La manera en que vivo mi fe

Mi esposa y yo hemos disfrutado al hablarles a los jóvenes desde que nos hemos estado casados. Debido a su carrera de voleibol y mi carrera de fútbol americano, hemos tenido muchas oportunidades de compartir nuestro testimonio del Salvador con los jóvenes. Hemos sido impresionados con la luz en su vida, así como los muchos desafíos que se enfrentan. Nos sentimos más confianza en que alguna vez que la verdadera paz y consuelo verdadera proviene de obedecer los mandamientos. La función de nuestra más grande en la comunidad es la de su mamá y papá.

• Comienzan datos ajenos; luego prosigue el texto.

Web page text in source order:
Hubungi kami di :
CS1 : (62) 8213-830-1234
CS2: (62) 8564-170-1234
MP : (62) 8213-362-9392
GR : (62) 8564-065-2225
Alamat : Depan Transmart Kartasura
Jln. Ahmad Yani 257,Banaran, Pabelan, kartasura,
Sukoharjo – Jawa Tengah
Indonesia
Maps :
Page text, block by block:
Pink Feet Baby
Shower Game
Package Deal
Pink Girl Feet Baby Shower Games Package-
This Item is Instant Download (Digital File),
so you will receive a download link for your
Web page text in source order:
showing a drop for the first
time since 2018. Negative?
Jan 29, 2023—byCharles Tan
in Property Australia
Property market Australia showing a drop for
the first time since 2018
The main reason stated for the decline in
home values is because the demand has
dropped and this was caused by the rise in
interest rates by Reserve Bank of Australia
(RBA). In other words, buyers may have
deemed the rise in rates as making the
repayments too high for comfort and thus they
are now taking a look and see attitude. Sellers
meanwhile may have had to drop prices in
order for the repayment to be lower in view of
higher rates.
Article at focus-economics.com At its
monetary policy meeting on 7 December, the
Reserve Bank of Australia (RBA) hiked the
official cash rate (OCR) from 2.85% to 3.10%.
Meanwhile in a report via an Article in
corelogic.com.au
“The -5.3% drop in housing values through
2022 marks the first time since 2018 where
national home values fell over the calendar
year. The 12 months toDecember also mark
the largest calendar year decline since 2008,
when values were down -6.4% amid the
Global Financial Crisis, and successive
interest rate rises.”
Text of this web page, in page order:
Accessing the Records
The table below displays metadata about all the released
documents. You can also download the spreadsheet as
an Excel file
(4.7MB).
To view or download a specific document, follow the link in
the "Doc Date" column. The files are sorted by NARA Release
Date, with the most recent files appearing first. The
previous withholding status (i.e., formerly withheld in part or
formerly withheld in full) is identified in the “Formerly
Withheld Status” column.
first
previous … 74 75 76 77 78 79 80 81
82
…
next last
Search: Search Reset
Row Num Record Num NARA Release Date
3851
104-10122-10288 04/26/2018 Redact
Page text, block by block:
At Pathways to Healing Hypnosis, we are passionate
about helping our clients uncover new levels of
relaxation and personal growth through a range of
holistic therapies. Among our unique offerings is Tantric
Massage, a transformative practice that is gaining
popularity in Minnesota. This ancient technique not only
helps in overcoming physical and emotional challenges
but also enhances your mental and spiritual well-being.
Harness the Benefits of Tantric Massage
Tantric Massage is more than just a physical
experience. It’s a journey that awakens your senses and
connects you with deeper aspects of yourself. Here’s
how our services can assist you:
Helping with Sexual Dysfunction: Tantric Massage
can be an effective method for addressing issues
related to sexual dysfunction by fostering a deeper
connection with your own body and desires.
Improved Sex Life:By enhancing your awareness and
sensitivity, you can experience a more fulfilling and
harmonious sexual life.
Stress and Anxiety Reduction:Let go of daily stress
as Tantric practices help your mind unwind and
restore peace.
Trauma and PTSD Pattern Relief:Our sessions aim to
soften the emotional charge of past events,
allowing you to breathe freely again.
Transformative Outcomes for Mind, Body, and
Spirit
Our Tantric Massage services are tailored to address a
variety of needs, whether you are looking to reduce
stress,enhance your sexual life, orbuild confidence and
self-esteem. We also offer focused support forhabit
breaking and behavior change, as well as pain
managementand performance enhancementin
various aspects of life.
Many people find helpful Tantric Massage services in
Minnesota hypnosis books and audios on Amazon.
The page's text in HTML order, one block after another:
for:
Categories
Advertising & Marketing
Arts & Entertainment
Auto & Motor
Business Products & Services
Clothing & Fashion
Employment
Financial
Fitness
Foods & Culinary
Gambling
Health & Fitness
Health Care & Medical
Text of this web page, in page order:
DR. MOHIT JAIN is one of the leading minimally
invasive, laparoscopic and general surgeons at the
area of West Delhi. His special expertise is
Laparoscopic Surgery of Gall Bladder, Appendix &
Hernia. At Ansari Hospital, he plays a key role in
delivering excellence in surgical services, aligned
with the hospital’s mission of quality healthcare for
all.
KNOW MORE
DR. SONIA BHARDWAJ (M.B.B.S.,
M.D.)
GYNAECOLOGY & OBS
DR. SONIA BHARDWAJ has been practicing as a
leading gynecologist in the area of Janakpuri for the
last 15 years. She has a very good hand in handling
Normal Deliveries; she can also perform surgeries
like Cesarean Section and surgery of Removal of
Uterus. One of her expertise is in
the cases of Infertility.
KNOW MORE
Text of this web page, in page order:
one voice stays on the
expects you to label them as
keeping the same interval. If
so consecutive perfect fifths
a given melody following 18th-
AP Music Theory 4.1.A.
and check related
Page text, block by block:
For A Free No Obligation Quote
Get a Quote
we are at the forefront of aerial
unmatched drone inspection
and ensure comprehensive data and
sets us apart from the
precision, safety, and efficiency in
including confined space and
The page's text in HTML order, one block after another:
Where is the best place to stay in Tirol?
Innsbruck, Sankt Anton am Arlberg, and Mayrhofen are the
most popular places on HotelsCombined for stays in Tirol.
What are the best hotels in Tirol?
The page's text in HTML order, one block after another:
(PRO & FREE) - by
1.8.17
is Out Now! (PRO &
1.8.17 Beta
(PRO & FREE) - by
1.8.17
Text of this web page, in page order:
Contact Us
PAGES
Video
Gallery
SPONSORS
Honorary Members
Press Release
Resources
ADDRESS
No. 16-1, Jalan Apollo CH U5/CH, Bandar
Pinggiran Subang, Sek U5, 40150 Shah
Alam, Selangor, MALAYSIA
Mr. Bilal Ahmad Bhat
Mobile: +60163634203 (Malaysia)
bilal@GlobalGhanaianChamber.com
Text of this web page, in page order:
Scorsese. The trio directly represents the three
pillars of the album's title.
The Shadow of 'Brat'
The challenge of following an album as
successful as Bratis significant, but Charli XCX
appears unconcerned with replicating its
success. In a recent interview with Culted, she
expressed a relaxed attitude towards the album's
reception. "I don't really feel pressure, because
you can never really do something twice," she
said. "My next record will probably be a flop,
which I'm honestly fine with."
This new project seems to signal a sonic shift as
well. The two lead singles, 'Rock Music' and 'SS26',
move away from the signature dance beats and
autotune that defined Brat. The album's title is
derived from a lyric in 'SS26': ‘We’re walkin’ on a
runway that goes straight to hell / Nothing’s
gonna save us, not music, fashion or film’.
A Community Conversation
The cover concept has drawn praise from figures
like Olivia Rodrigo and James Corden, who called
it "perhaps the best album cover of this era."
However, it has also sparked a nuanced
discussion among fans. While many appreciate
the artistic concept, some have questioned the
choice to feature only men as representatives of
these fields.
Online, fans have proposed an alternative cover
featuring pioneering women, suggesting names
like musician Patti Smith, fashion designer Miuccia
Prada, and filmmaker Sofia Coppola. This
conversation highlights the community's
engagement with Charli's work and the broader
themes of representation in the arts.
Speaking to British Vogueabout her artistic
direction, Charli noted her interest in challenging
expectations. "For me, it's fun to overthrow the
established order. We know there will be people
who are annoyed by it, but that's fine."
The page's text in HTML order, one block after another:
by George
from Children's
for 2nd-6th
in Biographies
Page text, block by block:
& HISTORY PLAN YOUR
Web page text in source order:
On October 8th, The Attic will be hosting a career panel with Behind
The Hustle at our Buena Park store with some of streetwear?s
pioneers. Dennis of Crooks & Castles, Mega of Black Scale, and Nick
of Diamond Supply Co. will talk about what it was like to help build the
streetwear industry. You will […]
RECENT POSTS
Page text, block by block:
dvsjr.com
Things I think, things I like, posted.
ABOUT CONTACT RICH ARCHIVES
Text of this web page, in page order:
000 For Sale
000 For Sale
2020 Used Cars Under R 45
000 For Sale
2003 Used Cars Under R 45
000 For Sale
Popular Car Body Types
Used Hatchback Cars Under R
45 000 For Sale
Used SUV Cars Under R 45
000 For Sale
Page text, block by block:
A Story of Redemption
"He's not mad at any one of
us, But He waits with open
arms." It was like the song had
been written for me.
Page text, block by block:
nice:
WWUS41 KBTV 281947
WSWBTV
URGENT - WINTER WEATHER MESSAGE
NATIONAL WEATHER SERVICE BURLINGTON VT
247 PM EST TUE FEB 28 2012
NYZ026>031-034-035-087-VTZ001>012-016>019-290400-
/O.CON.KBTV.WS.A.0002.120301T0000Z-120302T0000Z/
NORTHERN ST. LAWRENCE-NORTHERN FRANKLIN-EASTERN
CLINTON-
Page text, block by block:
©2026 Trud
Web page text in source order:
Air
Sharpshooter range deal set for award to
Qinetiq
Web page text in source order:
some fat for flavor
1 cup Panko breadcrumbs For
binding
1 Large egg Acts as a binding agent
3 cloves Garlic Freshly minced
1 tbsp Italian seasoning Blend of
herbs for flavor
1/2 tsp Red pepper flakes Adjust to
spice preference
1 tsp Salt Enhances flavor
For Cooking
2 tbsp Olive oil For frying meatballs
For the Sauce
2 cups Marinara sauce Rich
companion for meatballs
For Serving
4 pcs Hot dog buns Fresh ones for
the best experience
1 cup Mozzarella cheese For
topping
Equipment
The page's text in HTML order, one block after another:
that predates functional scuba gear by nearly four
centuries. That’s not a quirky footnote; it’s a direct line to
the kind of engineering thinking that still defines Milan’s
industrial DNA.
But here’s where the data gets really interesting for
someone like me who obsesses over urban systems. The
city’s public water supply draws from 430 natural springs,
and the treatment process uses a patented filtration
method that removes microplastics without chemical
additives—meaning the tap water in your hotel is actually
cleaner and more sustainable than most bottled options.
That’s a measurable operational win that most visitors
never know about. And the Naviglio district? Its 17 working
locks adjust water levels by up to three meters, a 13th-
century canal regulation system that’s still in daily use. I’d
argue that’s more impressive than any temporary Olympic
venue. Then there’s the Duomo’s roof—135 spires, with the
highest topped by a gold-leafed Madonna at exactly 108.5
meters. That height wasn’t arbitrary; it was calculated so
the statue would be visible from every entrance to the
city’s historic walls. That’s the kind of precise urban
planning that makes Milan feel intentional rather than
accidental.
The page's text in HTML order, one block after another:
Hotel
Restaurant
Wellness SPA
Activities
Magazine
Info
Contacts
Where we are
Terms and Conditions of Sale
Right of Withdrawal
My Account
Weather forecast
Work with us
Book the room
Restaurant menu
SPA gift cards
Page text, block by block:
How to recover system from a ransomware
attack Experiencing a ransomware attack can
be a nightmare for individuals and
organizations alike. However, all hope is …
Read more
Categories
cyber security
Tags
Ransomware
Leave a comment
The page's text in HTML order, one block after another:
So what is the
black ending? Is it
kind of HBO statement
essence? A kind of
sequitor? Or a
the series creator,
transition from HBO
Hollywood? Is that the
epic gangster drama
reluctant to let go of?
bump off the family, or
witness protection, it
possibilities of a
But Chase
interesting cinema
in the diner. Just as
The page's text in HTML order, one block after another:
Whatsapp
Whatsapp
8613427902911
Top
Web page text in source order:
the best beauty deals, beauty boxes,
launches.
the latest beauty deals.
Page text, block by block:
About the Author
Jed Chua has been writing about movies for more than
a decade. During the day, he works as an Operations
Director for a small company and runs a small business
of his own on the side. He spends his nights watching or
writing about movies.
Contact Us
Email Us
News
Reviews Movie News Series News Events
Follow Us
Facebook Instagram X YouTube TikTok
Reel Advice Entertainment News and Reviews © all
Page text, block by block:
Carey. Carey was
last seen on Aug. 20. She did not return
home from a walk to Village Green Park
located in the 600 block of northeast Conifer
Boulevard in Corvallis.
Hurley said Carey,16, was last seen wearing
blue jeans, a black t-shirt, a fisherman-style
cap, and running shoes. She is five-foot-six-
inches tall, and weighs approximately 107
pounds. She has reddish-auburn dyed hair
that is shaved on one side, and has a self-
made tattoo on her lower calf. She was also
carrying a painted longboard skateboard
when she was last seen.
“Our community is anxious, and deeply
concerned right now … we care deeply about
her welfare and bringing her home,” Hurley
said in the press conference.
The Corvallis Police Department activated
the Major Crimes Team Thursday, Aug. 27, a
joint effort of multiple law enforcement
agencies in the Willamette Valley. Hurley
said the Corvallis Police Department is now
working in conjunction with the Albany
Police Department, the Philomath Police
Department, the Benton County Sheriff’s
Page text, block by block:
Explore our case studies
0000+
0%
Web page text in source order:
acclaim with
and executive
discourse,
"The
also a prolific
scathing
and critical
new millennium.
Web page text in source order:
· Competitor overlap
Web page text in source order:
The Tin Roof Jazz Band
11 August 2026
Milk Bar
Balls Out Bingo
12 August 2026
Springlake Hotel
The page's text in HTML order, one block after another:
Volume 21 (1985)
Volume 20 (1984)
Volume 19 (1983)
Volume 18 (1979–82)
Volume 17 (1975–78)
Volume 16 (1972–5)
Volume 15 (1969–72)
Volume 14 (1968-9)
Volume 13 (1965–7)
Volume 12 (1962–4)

Me encanta pasar tiempo con mis hijos, viendo sus juegos, a asistir a sus obras de la escuela, al leer libros en papás y donas y cenando juntos cada noche. ¿Qué podría ser mejor o más importante que eso. Durante los últimos cinco años he tenido un torneo de golf en beneficio de Fibrosis cística. Tengo varios amigos que tienen la enfermedad y no puedo esperar a tener un torneo de golf en el futuro para celebrar la erradicación de la enfermedad. Hasta entonces, seguiremos procuran personas juntos en una causa buena para encontrar una cura. Los nativos americanos de este país siempre han sido interesantes para mí. Yo he estudiado en los libros y sigo a aprender de ellas en la actualidad. Servir en la mesa directiva de los servicios de indios americanos para ayudar a los nativos americanos a asistir a la educación superior. Me siento que la educación es uno de nuestros dones más grandes. Me encanta visitar las escuelas o las comunidades de indios americanos y compartir con ellos mi confianza de que cuando nos evitar las drogas y alcohol, nuestras vidas tienen menos problemas y somos mucho más capaces de superar los obstáculos de vidas. He sido bendecido en mi vida por grandes amigos y vecinos. Estoy en deuda con todos ellos. Han sido una luz en un mundo cada vez un reto para mí. La próxima vez que ustedes están en un sendero de bicicleta de montaña en las montañas de Utah, espero que correr en usted. No importa el tiempo, será uno de los mejores días jamás!